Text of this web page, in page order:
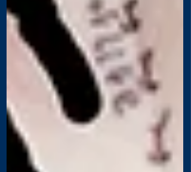
Recent Posts
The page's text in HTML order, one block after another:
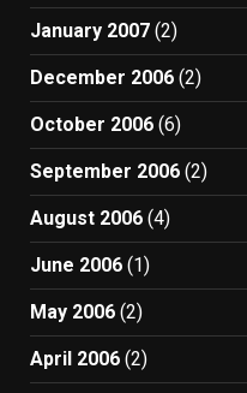
January 2007 (2)
December 2006 (2)
October 2006 (6)
September 2006 (2)
August 2006 (4)
June 2006 (1)
May 2006 (2)
April 2006 (2)
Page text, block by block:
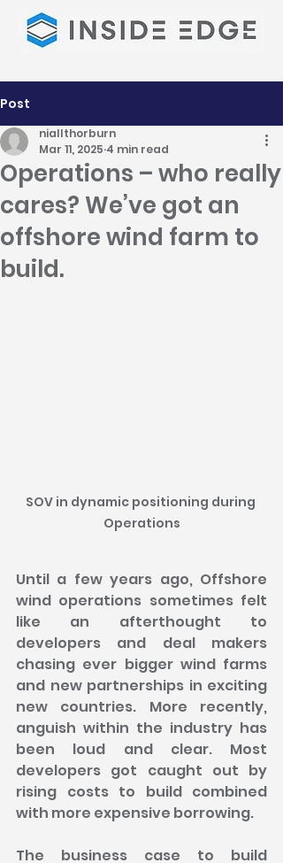
Post
Operations – who really
cares? We’ve got an
offshore wind farm to
build.
niallthorburn
Mar 11, 2025 4 min read
SOV in dynamic positioning during
Operations
Until a few years ago, Offshore
wind operations sometimes felt
like an afterthought to
developers and deal makers
chasing ever bigger wind farms
and new partnerships in exciting
new countries. More recently,
anguish within the industry has
been loud and clear. Most
developers got caught out by
rising costs to build combined
with more expensive borrowing.
The business case to build
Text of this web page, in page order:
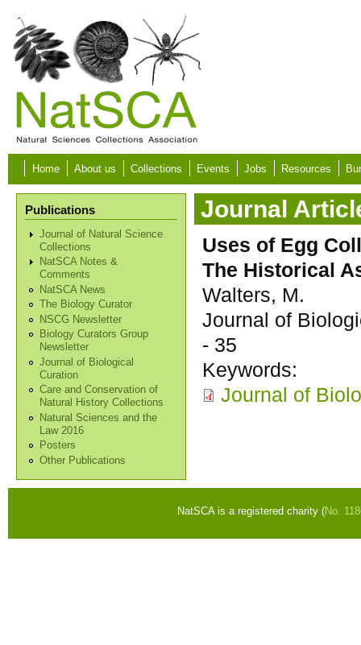
Skip to main content
Home About us Collections Events Jobs Resources
Publications
Journal of Natural Science
Collections
NatSCA Notes &
Comments
NatSCA News
The Biology Curator
NSCG Newsletter
Biology Curators Group
Newsletter
Journal of Biological
Curation
Care and Conservation of
Natural History Collections
Natural Sciences and the
Law 2016
Posters
Other Publications
Journal
Uses of Egg
The Historical
Walters, M.
Journal of
- 35
Keywords:
Journal of
NatSCA is a registered charity (No.
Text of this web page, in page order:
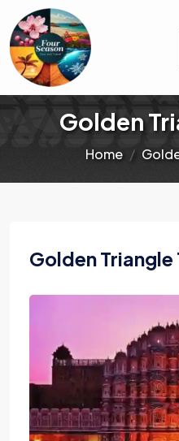
Golden
Home
Golden Triangle
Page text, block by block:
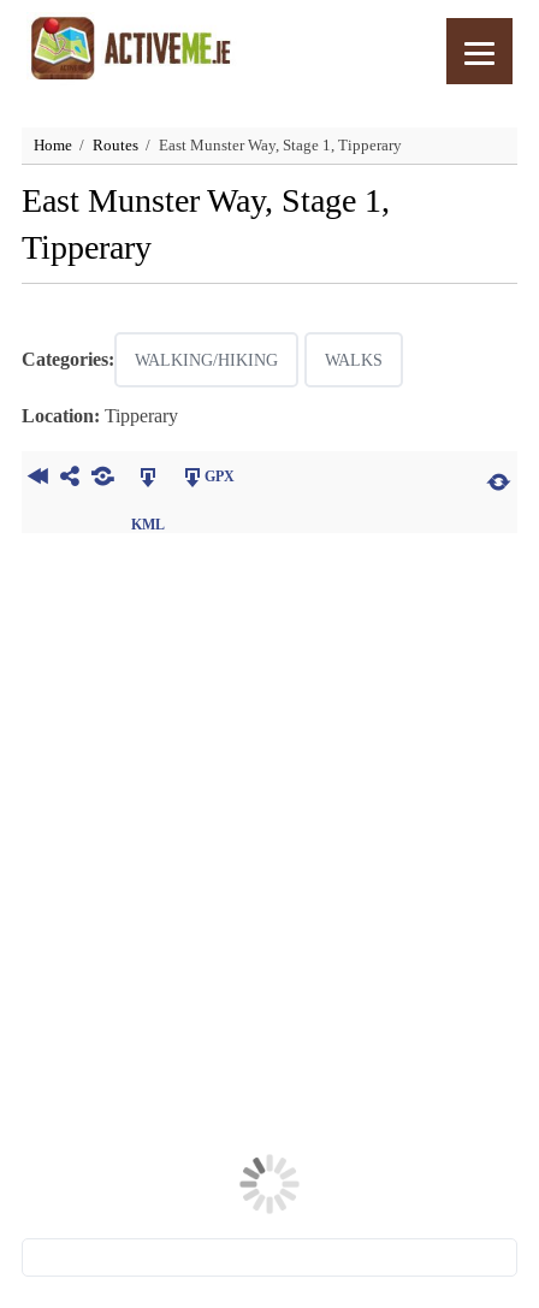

YOUR INSTRUCTIONS: Could the listing above be printed again in full, with every picture omitted?

EXERCISE RESULT:
Text of this web page, in page order:
Recent Posts
The page's text in HTML order, one block after another:
January 2007 (2)
December 2006 (2)
October 2006 (6)
September 2006 (2)
August 2006 (4)
June 2006 (1)
May 2006 (2)
April 2006 (2)
Page text, block by block:
Post
Operations – who really
cares? We’ve got an
offshore wind farm to
build.
niallthorburn
Mar 11, 2025 4 min read
SOV in dynamic positioning during
Operations
Until a few years ago, Offshore
wind operations sometimes felt
like an afterthought to
developers and deal makers
chasing ever bigger wind farms
and new partnerships in exciting
new countries. More recently,
anguish within the industry has
been loud and clear. Most
developers got caught out by
rising costs to build combined
with more expensive borrowing.
The business case to build
Text of this web page, in page order:
Skip to main content
Home About us Collections Events Jobs Resources
Publications
Journal of Natural Science
Collections
NatSCA Notes &
Comments
NatSCA News
The Biology Curator
NSCG Newsletter
Biology Curators Group
Newsletter
Journal of Biological
Curation
Care and Conservation of
Natural History Collections
Natural Sciences and the
Law 2016
Posters
Other Publications
Journal
Uses of Egg
The Historical
Walters, M.
Journal of
- 35
Keywords:
Journal of
NatSCA is a registered charity (No.
Text of this web page, in page order:
Golden
Home
Golden Triangle
Page text, block by block:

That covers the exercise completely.